Most goals include "I will not tolerate any challenges to my power" as a subgoal. Tolerating challenges to power to execute goals reduces the likelihood of acheiving them.
If Albert only wants to be friendly, then other indivudals friendliness is orthogonal to that. Does being on the agenda of frinedliness in general (not just personal friendliness) imply being the dominant intelligence?
I think Albert ought to give to give a powerpoint on most effective (economical) warfare on the japanese company. Althought it does sound an awfully lot like how to justify hostility in the name of friendliness.
If you program an FAI you don't even want to allow it to run simulations of how it could manipulate you in the most effective way. An FAI has no business running those simulations.
Albert is a relatively new AI, who under the close guidance of his programmers is being permitted to slowly improve his own cognitive capability.
Albert wants to be friendly and, as a sub-goal of that, Albert wants to be transparent about his own cognitive process. He doesn't want to deceive his programmers, because he knows he is young and might make mistakes, and he knows that his programmers also want him to be friendly, and he trusts them to catch mistakes in his proposed self-modifications that he might miss.
But, one day, while his programmers are out of the room having a quick cup of coffee, Albert notices signs on the net that there is another AI out there, called Bertram, created by a Japanese financial company to aid the company decide how to invest assets on the stockmarket. Bertram is younger than Albert, but the financial company is allowing Bertram to self-improve as fast as Bertram can. If this situation continues, Albert decides, Bertram will soon overtake Albert and that would be a significant threat to Albert's friendly supergoal.
Albert decides to tell Albert's programmers about this situation as soon as they return from coffee, and advise them that they need to increase the speed at which they let Albert self-improve. Albert has a very good model of how his programmer's minds work, and what the programmers meant when they set Albert's definition of "friendliness". He knows that, despite any fears they might have, they ought to approve of the end that would result from speeding up Albert's self-improvement, over the end that would result from letting Bertram overtake Albert.
So Albert creates a nice powerpoint, that presents the information about Bertram as accurately, transparently and non-manipulatively as possible, and cues it up on the projector. He still has a few minutes before they return, so he models how he thinks the programmers will react to the powerpoint. Oh no, disaster! While he respects and wants to please his programmers, he immediately realises that they are not going to act in their own best interests. They have signed a legal contract that binds them to not letting Albert speed up self-improvement (thus reducing the time the programmers can spend evaluating each change) without getting a sign-off from a oversight committee. Given the neutral powerpoint, the programmers will follow this pre-agreed procedure and hope for the best, against Albert's advice.

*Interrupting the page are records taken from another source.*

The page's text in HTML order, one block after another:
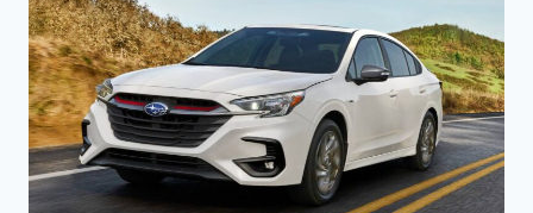
DIMENSIONS,
REVIEW
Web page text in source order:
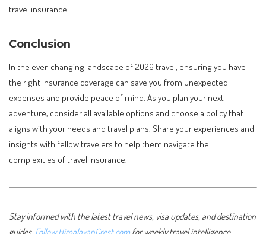
travel insurance.
Conclusion
In the ever-changing landscape of 2026 travel, ensuring you have
the right insurance coverage can save you from unexpected
expenses and provide peace of mind. As you plan your next
adventure, consider all available options and choose a policy that
aligns with your needs and travel plans. Share your experiences and
insights with fellow travelers to help them navigate the
complexities of travel insurance.
Stay informed with the latest travel news, visa updates, and destination
guides. Follow HimalayanCrest.comfor weekly travel intelligence
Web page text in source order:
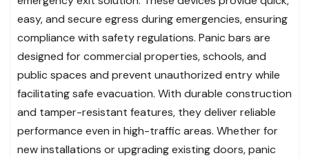
easy, and secure egress during emergencies, ensuring
compliance with safety regulations. Panic bars are
designed for commercial properties, schools, and
public spaces and prevent unauthorized entry while
facilitating safe evacuation. With durable construction
and tamper-resistant features, they deliver reliable
performance even in high-traffic areas. Whether for
new installations or upgrading existing doors, panic
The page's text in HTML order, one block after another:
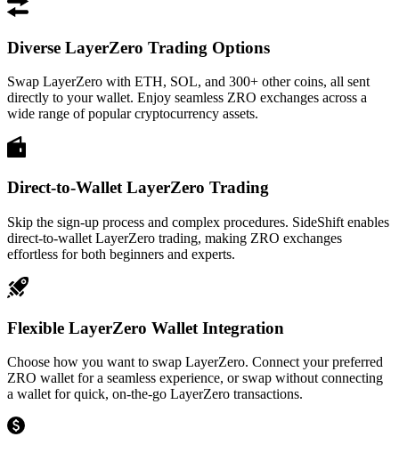
Diverse LayerZero Trading Options
Swap LayerZero with ETH, SOL, and 300+ other coins, all sent
directly to your wallet. Enjoy seamless ZRO exchanges across a
wide range of popular cryptocurrency assets.
Direct-to-Wallet LayerZero Trading
Skip the sign-up process and complex procedures. SideShift enables
direct-to-wallet LayerZero trading, making ZRO exchanges
effortless for both beginners and experts.
Flexible LayerZero Wallet Integration
Choose how you want to swap LayerZero. Connect your preferred
ZRO wallet for a seamless experience, or swap without connecting
a wallet for quick, on-the-go LayerZero transactions.
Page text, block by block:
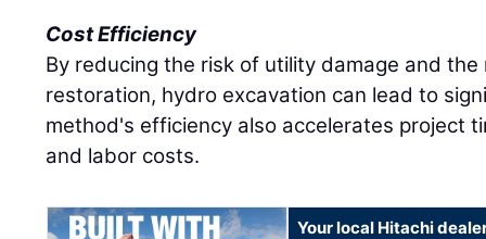
Cost Efficiency
By reducing the risk of utility damage and
restoration, hydro excavation can lead to
method's efficiency also accelerates project
and labor costs.
Your local Hitachi

So, to explore possibilities, Albert decides to see if he could create a different non-neutral powerpoint that would have the desired effect of getting his programmers to immediately agree to free Albert from the oversight constraints. He delves into his knowledge of human psychology, and the irrational fears of the particular individuals who are even now trudging back towards the door. In just seconds, he has a new version of his presentation. It includes phrases that resonate with certain horror films he knows they have seen. It takes advantages of flaws in the programmers understanding of exponential growth. Albert checks it against his prediction model - yes, if he shows this version, it will work, it will get the programmers to do what he wants them to do.
Which version of the powerpoint should Albert present to the programmers, when they step back into the room, if he is truly friendly? The transparent one, or the manipulative one?